Editorial: The might of party delegates

Published:Saturday | October 24, 2015 | 12:00 AM

In recent weeks, delegates of the major political parties have been flexing their muscles in the candidate-selection process with startling results for some current members of parliament (MP) who have been flatly rejected from running again.

Officially, the candidate-selection process involves a vote by party delegates at specially convened constituency conferences. So who are these delegates, and what informs their decision to accept or reject a candidate? Can they be relied on to make better choices than the party's top brass?

Since the choices they make will have a far-reaching impact on governance, and the country's progress, it is important that there is a good understanding of how this system works. Although the parties are not quick to explain how their selection processes work, there are indications that delegates include activists and politicians past and present who come to their favoured position as a reward for services rendered to their party.
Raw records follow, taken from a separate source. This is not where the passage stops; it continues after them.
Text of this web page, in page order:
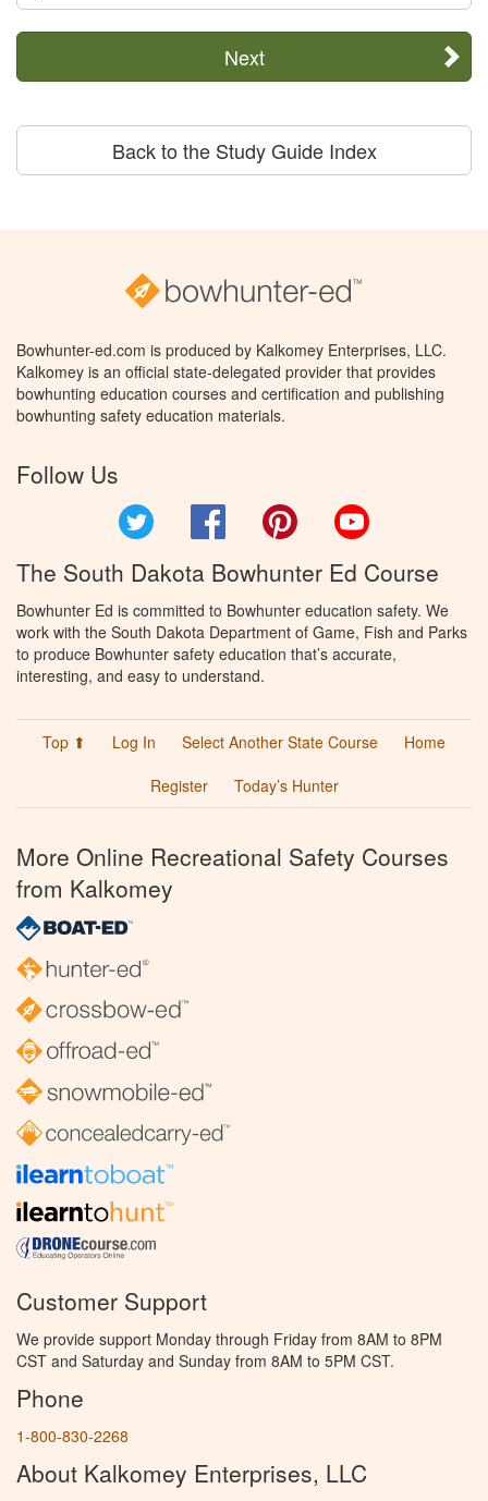
Next
Back to the Study Guide Index
Bowhunter-ed.com is produced by Kalkomey Enterprises, LLC.
Kalkomey is an official state-delegated provider that provides
bowhunting education courses and certification and publishing
bowhunting safety education materials.
Follow Us
Facebook Pinterest
The South Dakota Bowhunter Ed Course
Bowhunter Ed is committed to Bowhunter education safety. We
work with the South Dakota Department of Game, Fish and Parks
to produce Bowhunter safety education that’s accurate,
interesting, and easy to understand.
Top ⬆ Log In Select Another State Course
Home
Register
Today’s Hunter
More Online Recreational Safety Courses
from Kalkomey
Customer Support
We provide support Monday through Friday from 8AM to 8PM
CST and Saturday and Sunday from 8AM to 5PM CST.
Phone
1-800-830-2268
About Kalkomey Enterprises, LLC

Grumblings in the North East St Ann constituency, where Councillor Lydia Richards was seeking to challenge sitting MP Lisa Hanna, suggest that the vote was taken on a flawed list. Richards was scathingly critical of the selection process, saying the list included dead people. And from time to time there have been questions raised about the composition of other delegates' lists. Judging from these charges, one may very well conclude that the delegate system lacks transparency and could be hijacked by special-interest groups.

It is for these reasons that political commentators and other interested onlookers often question the fairness and wisdom of some of their choices. There are usually specific questions about the criteria on which the choice is made for a candidate as the power of selection moves from party elite to the people in the constituencies.


unhappy delegates


Recently, we had an indication from a group of Jamaica Labour Party (JLP) supporters about what informed their choice of candidate. The unhappy delegates, while demonstrating against the majority vote for a particular candidate, said he would only become a backbencher in Parliament and they really needed to have a Cabinet minister as their representative.

So proper representation is one of the qualities for which delegates search when they are thinking of a

political representative. But does it follow that a Cabinet minister will be a better representative for his constituents?

For if we believe the words of constituents when talking about PNP MPs Raymond Pryce and Damion Crawford, the impression is given that both these young men were working very hard for their constituents in a new, refreshing way. But both were rejected, perhaps, in favour of the old-style politics of patronage and handouts. Is this what democracy is really about?

For those who clamour for a change to the old-style 'fish head' politics, there is a task to convince the powerful delegates in both parties that the change should start with them in the candidate choices that they make.

If one doubts how powerful these foot soldiers of the parties are, we need not look beyond the PNP leadership elections which catapulted Portia Simpson Miller into the position of party president and prime minister. Jamaica's history would have been considerably different if the delegates had voted otherwise.